FIG. 2 is a circuit diagram of a control circuit according to an embodiment of the present invention.

FIG. 3 is a characteristic diagram of a closing area and a breaking area of the protector circuit breaker according to the embodiment of the present invention.

FIG. 4 is a circuit diagram of a control circuit when a phase advancing capacitor is turned on to the load side when the network relay according to the embodiment of the present invention operates.

FIG. 5 is a characteristic diagram showing vector composition of a load inrush current and a phase advance capacitor current in an operation characteristic diagram of the network relay according to the embodiment of the present invention.

FIG. 6 is a system diagram of a conventional network power distribution system.

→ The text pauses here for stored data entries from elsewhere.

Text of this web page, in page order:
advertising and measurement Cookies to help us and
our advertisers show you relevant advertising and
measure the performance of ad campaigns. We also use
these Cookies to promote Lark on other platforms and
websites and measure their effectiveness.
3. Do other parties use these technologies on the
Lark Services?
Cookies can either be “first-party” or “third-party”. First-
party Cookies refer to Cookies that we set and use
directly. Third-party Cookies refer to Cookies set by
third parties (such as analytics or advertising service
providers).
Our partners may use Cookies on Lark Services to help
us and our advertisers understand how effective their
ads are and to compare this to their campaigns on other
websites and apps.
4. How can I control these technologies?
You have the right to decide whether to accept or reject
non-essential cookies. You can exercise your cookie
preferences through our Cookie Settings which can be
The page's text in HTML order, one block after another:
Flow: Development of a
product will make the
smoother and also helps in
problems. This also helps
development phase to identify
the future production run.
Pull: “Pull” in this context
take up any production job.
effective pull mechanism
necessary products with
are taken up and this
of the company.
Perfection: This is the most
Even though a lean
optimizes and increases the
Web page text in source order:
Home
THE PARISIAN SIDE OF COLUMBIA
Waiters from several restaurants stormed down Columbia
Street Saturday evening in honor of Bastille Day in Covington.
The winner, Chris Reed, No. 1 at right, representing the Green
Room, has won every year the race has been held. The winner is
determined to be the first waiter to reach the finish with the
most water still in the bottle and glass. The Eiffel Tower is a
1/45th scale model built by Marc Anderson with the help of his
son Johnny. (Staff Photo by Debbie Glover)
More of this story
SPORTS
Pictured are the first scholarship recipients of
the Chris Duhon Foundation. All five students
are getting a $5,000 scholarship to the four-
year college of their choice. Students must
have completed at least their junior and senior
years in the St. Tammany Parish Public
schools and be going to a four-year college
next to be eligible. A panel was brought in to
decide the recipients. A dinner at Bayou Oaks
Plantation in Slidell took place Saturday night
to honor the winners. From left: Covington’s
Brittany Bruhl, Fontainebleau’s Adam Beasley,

FIG. 7 is an operation characteristic diagram of a conventional network relay.

[Explanation of symbols]

11 ... Load transformer, 12 ... Take-off circuit breaker, 13 ... Network busbar, 14 ... Network protector, 15
… Protector breaker, 16… Transducer current transformer,
17 ... Network transformer, 18 ... Load disconnector, 19 ...
Meter transformer, 20 ... Phase comparison relay, 21 ... Network relay, 22 ... Network current transformer, 23 ... Current phase angle detection relay, 24 ... Control circuit, 25 ... NOT circuit,
26 ... AND circuit, 27 ... Timer

Claims (2)

[Claims] 1. A network protector for protecting the load side of a network power distribution system, wherein power is supplied from a plurality of high-voltage distribution lines to a network bus, and further power is supplied from the network bus through a protector breaker to the load side. , A current phase angle detection relay that operates when the phase angle of the current flowing into the load side is a delay of 0 to π / 2 with respect to the network bus voltage, and that reverse power flows from the load side to the network bus line. A network comprising a network relay for preventing and a control circuit for opening the protector breaker when the current phase angle detection relay is inoperative and the operating state of the network relay continues for a predetermined time period or longer. Protector. 2. A network protector for protecting the load side of a network power distribution system, wherein power is supplied from a plurality of high-voltage distribution lines to a network bus and further power is supplied from the network bus to a load side via a protector breaker. , A network relay that prevents reverse power from flowing from the load side to the network bus, and a phase advancing capacitor is turned on to the load side when the network relay operates and the operating state of the network relay continues for a predetermined time or longer. And a control circuit that opens the protector circuit breaker when the network protector is opened.